The BBC has reported that a survey held by the Royal College of Pathologists indicates that patients are facing delays in diagnosis due to shortages among pathology staff. The survey found that of the NHS histopathology departments that responded, only 3% had enough staff to meet current clinical demand.
Professor Jo Martin, president of the Royal College of Pathologists, states that the cost of these staff shortages is “high for both patients and for our health services,” highlighting that, “for patients, it means worrying delays in diagnosis and treatment.”

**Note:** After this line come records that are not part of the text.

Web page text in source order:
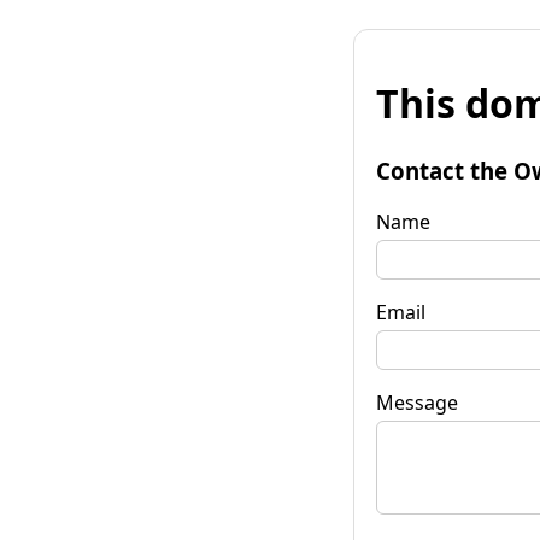
This
Contact the
Name
Email
Message
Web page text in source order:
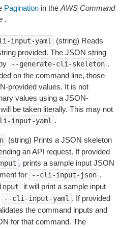
Pagination in the AWS Command
.
input-yaml
(string) Reads
provided. The JSON string
--generate-cli-skeleton .
on the command line, those
provided values. It is not
values using a JSON-
be taken literally. This may not
input-yaml .
(string) Prints a JSON skeleton
an API request. If provided
, prints a sample input JSON
for
--cli-input-json .
it will print a sample input
--cli-input-yaml . If provided
the command inputs and
for that command. The
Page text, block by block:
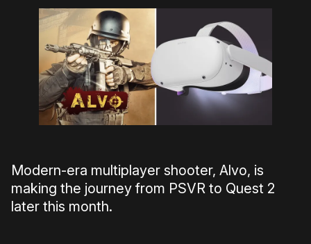
Modern-era multiplayer shooter, Alvo, is
making the journey from PSVR to Quest 2
later this month.
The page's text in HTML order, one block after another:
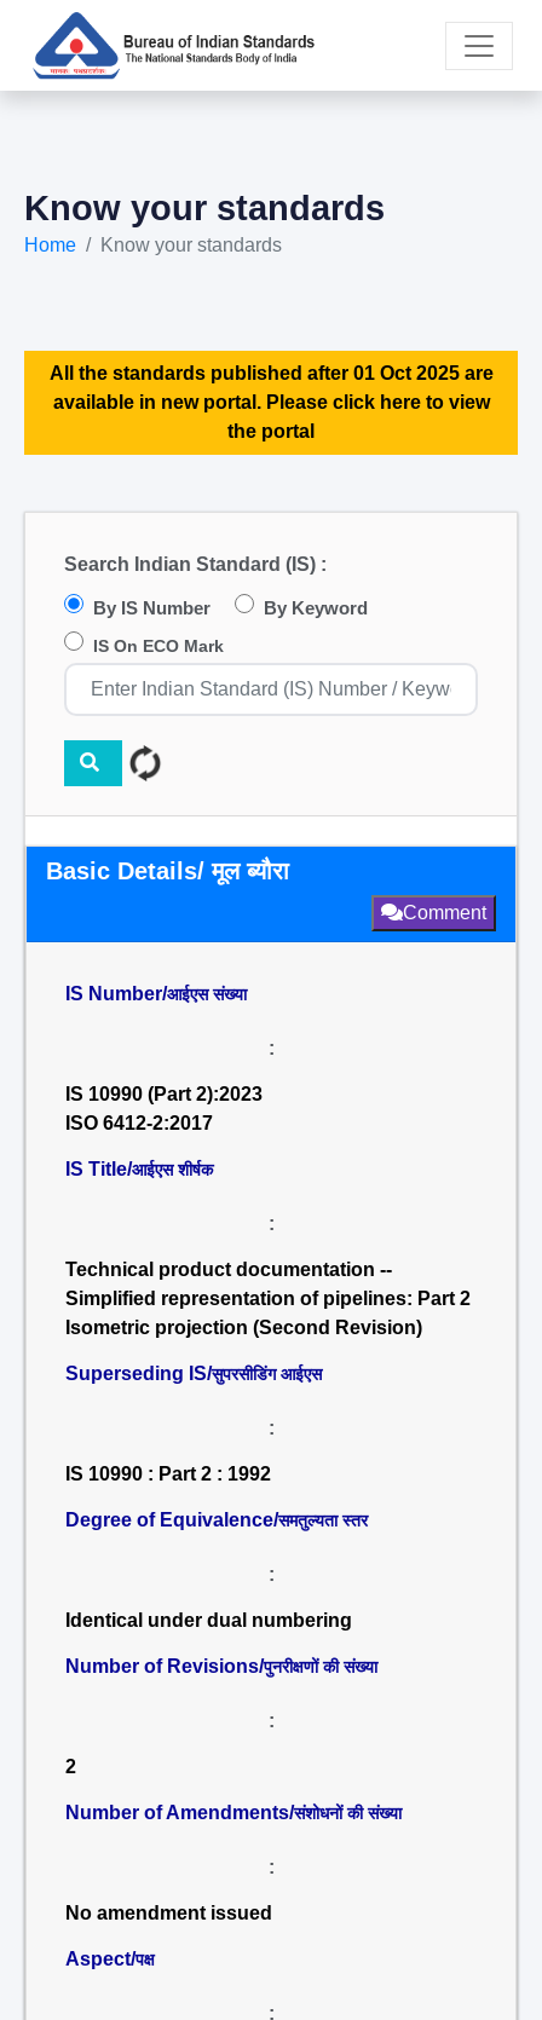
Know your standards
Home Know your standards
All the standards published after 01 Oct 2025 are
available in new portal. Please click here to view
the portal
Search Indian Standard (IS) :
By IS Number By Keyword
IS On ECO Mark
Basic Details/ मूल ब्यौरा
Comment
IS Number/आईएस संख्या
:
IS 10990 (Part 2):2023
ISO 6412-2:2017
IS Title/आईएस शीर्षक
:
Technical product documentation --
Simplified representation of pipelines: Part 2
Isometric projection (Second Revision)
Superseding IS/सुपरसीडिंग आईएस
:
IS 10990 : Part 2 : 1992
Degree of Equivalence/समतुल्यता स्तर
:
Identical under dual numbering
Number of Revisions/पुनरीक्षणों की संख्या
:
2
Number of Amendments/संशोधनों की संख्या
:
No amendment issued
Aspect/पक्ष
:

The report found that the demand for pathology services has grown significantly in recent years but there has been no corresponding increase in the number of pathology staff. The Royal College of Pathologists carried out a workforce survey of histopathology departments through the UK in 2017 and of the 158 departments in the UK, 103 responded. It was found that 45% of the departments have to outsource work while half were forced to use locums.
The report suggests that histopathologists are facing significant pressure from growing workloads due to new NHS screening programmes, and highlights a possible retirement crisis, with a quarter of all staff aged 55 or over. Professor Martin says, “Making sure pathology services can cope with current and future demand is essential if we are to ensure early diagnosis and improve outcomes for patients.”
In light of this report, the Royal College of Pathologists is calling for better IT systems, more funded training places and further investment in pathology services.